Truth is, behind the scenes, chemists and materials scientists

are still struggling to understand how objects deteriorate. That’s

the first step to learning how to increase the life spans of the

full menagerie of ancient and modern materials treasures, be

they Rembrandts, retro medical devices, Barbie dolls, or beetles

long extinct.

Sometimes, deterioration sneaks up so subtly that, for awhile,

it’s noticeable only on the molecular level. Once deterioration

becomes visible, however, age may have altered the basic chemical

foundation of a museum specimen. Then, it’s difficult—sometimes

impossible—for conservators to successfully clean or

repair it.

That’s why fundamental chemistry and materials science have

become so central to museums’ and archives’ preservation

efforts. With new understanding about how long-term storage

environments can affect the condition of paper, wood, rubber,

and cloth, for example, researchers hope that the need for difficult,

risky conservation interventions will become less frequent.

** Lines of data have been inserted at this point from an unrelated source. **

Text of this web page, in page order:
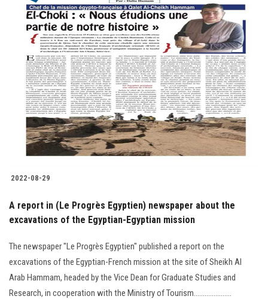
2022-08-29
A report in (Le Progrès Egyptien) newspaper about the
excavations of the Egyptian-Egyptian mission
The newspaper "Le Progrès Egyptien" published a report on the
excavations of the Egyptian-French mission at the site of Sheikh Al
Arab Hammam, headed by the Vice Dean for Graduate Studies and
Research, in cooperation with the Ministry of Tourism.....................
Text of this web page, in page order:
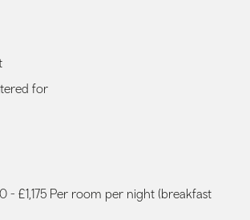
for
- £1,175 Per room per night (breakfast
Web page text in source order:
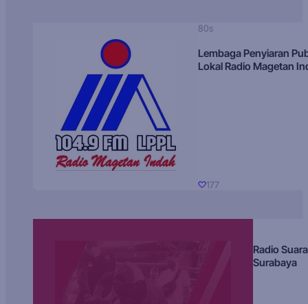
80s
Lembaga Penyiaran
Lokal Radio Magetan
177
Radio Suara
Surabaya
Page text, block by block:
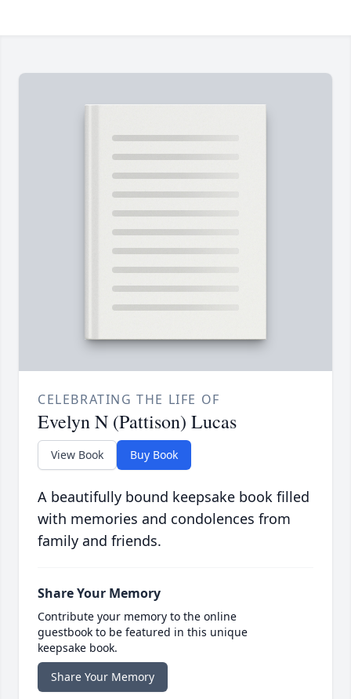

Meanwhile, ongoing research is revealing which materials in

historic objects have stood the test of time, and those insights

offer guidance about what materials to use for making new objects that will last.

“What we’re trying to do is put our conservator friends out of business,” jokes Charles S.

Tumosa of the Smithsonian Center for Materials Research and Education in Suitland, Md.

Tricky business

Some of the best-known museum preservation efforts are those that focus on art. This is a

tricky business, Tumosa says. Scientists can’t go around experimenting on centuries-old masterpieces.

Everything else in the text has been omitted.